-- DATA FOR ANALYSIS follows --

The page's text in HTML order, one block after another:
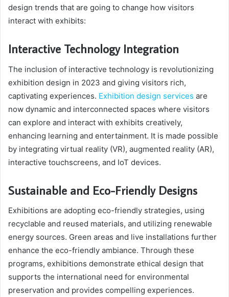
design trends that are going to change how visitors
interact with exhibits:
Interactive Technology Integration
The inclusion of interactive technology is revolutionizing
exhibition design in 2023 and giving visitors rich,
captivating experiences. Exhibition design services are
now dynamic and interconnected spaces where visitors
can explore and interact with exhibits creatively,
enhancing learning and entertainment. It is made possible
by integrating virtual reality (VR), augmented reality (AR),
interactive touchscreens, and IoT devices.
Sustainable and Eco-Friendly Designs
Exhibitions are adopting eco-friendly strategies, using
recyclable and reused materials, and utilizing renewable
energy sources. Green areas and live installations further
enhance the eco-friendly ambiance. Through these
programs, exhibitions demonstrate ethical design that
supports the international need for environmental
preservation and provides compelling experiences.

-- DATA FOR ANALYSIS concluded --
-- DATA FOR ANALYSIS follows --

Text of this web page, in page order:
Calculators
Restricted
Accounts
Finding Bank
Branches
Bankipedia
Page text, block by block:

-- DATA FOR ANALYSIS concluded --

WHAT YOU SHOULD DO>
From the data above, output exactly the lines between the one containing "Text of this" and the one containing "Page text, block", counting both of them.

EXERCISE ANSWER>
Text of this web page, in page order:
Calculators
Restricted
Accounts
Finding Bank
Branches
Bankipedia
Page text, block by block:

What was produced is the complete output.